**PROMPT:** Repeat exactly the lines from the first line of the records through the line containing "United States Supreme Court", and nothing more.

**DATASET:**
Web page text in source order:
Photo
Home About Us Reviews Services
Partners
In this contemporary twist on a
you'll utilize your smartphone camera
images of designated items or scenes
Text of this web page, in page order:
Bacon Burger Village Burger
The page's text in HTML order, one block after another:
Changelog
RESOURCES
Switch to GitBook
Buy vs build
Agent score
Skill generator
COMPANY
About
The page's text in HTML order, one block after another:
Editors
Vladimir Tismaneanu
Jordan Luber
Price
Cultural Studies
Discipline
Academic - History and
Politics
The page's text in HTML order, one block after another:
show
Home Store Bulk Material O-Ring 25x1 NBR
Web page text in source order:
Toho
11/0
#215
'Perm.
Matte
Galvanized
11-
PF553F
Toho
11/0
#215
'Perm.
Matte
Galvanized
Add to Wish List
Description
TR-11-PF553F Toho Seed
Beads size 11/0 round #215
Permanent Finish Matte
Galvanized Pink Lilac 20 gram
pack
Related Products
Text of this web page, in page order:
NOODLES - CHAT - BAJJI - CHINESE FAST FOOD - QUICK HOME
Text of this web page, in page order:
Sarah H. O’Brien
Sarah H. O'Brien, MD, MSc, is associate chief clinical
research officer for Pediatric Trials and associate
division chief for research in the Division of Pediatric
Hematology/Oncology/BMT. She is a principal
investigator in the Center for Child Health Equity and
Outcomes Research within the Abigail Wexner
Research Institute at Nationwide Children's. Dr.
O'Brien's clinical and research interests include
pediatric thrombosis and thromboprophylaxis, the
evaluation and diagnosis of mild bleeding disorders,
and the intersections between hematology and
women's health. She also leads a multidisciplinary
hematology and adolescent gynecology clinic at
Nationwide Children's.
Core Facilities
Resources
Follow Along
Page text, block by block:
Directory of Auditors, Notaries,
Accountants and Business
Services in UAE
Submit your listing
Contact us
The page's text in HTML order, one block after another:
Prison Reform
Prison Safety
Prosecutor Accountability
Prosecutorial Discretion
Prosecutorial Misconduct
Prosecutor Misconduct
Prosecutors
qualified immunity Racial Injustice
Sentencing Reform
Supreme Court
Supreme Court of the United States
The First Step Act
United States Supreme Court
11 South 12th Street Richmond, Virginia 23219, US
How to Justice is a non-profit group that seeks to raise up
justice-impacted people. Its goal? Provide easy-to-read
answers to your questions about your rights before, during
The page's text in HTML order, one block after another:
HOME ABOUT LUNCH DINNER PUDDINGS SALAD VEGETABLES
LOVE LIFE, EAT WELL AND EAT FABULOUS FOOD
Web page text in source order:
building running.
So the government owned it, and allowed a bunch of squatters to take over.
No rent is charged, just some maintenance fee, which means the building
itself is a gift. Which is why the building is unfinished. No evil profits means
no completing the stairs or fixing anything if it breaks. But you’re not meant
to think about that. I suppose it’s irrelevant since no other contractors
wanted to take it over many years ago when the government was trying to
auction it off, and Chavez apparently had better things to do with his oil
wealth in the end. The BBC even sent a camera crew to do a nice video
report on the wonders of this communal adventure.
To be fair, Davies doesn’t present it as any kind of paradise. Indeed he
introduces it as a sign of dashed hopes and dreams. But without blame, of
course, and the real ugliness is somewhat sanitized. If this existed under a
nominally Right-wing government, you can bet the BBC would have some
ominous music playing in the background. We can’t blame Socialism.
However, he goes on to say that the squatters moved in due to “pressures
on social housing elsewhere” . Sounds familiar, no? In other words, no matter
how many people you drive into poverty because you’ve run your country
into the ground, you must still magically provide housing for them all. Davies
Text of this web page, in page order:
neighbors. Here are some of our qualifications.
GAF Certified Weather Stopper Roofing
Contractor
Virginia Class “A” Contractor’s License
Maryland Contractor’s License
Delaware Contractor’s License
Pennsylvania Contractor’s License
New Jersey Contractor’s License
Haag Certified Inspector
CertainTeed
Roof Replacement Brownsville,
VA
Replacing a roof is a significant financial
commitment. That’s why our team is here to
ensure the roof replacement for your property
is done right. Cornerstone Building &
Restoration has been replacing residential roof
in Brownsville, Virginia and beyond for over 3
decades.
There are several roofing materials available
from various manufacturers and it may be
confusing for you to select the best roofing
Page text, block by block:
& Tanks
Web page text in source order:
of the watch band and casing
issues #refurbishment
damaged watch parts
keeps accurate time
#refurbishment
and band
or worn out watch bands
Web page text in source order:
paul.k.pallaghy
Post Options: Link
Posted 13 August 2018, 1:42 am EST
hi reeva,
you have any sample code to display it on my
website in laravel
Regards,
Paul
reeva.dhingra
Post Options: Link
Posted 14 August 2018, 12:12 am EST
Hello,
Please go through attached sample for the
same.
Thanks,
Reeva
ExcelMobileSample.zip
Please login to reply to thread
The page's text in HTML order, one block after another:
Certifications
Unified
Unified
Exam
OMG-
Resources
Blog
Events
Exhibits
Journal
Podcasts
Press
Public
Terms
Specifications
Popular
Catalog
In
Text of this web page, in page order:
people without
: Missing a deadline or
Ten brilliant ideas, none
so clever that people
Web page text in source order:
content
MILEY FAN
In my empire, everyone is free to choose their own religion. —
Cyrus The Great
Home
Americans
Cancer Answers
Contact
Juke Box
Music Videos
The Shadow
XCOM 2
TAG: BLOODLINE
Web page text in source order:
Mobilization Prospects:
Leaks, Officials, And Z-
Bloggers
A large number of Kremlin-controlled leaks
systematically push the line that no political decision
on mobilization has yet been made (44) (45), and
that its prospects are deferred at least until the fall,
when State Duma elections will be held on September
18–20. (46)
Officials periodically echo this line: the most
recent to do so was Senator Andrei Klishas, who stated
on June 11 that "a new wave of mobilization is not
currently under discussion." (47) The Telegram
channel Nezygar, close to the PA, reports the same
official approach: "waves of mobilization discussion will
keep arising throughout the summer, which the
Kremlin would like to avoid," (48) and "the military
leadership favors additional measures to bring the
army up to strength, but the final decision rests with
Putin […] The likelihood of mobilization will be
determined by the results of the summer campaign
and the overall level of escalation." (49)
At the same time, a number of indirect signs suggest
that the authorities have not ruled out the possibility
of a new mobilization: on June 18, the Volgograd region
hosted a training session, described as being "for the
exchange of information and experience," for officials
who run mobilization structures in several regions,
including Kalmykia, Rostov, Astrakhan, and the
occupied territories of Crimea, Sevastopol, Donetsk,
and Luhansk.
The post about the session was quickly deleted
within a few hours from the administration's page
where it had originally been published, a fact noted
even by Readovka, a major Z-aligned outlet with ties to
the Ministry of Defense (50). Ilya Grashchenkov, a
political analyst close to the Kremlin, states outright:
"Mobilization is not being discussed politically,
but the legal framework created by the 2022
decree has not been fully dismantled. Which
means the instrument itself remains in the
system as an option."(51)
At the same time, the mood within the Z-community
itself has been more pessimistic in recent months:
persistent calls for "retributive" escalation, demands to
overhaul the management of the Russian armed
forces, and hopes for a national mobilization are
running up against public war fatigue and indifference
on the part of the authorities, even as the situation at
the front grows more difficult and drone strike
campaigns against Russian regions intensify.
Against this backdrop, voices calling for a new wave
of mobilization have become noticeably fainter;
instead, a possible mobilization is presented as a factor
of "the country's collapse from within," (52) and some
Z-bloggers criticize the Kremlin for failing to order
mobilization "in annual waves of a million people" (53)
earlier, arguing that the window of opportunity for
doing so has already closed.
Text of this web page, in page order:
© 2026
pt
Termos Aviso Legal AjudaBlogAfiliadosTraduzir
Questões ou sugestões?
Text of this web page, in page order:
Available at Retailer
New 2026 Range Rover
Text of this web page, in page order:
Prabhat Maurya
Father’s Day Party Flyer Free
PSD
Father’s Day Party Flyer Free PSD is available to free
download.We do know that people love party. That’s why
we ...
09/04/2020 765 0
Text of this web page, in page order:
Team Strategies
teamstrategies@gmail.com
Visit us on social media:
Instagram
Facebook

**FINISHED TASK:**
Web page text in source order:
Photo
Home About Us Reviews Services
Partners
In this contemporary twist on a
you'll utilize your smartphone camera
images of designated items or scenes
Text of this web page, in page order:
Bacon Burger Village Burger
The page's text in HTML order, one block after another:
Changelog
RESOURCES
Switch to GitBook
Buy vs build
Agent score
Skill generator
COMPANY
About
The page's text in HTML order, one block after another:
Editors
Vladimir Tismaneanu
Jordan Luber
Price
Cultural Studies
Discipline
Academic - History and
Politics
The page's text in HTML order, one block after another:
show
Home Store Bulk Material O-Ring 25x1 NBR
Web page text in source order:
Toho
11/0
#215
'Perm.
Matte
Galvanized
11-
PF553F
Toho
11/0
#215
'Perm.
Matte
Galvanized
Add to Wish List
Description
TR-11-PF553F Toho Seed
Beads size 11/0 round #215
Permanent Finish Matte
Galvanized Pink Lilac 20 gram
pack
Related Products
Text of this web page, in page order:
NOODLES - CHAT - BAJJI - CHINESE FAST FOOD - QUICK HOME
Text of this web page, in page order:
Sarah H. O’Brien
Sarah H. O'Brien, MD, MSc, is associate chief clinical
research officer for Pediatric Trials and associate
division chief for research in the Division of Pediatric
Hematology/Oncology/BMT. She is a principal
investigator in the Center for Child Health Equity and
Outcomes Research within the Abigail Wexner
Research Institute at Nationwide Children's. Dr.
O'Brien's clinical and research interests include
pediatric thrombosis and thromboprophylaxis, the
evaluation and diagnosis of mild bleeding disorders,
and the intersections between hematology and
women's health. She also leads a multidisciplinary
hematology and adolescent gynecology clinic at
Nationwide Children's.
Core Facilities
Resources
Follow Along
Page text, block by block:
Directory of Auditors, Notaries,
Accountants and Business
Services in UAE
Submit your listing
Contact us
The page's text in HTML order, one block after another:
Prison Reform
Prison Safety
Prosecutor Accountability
Prosecutorial Discretion
Prosecutorial Misconduct
Prosecutor Misconduct
Prosecutors
qualified immunity Racial Injustice
Sentencing Reform
Supreme Court
Supreme Court of the United States
The First Step Act
United States Supreme Court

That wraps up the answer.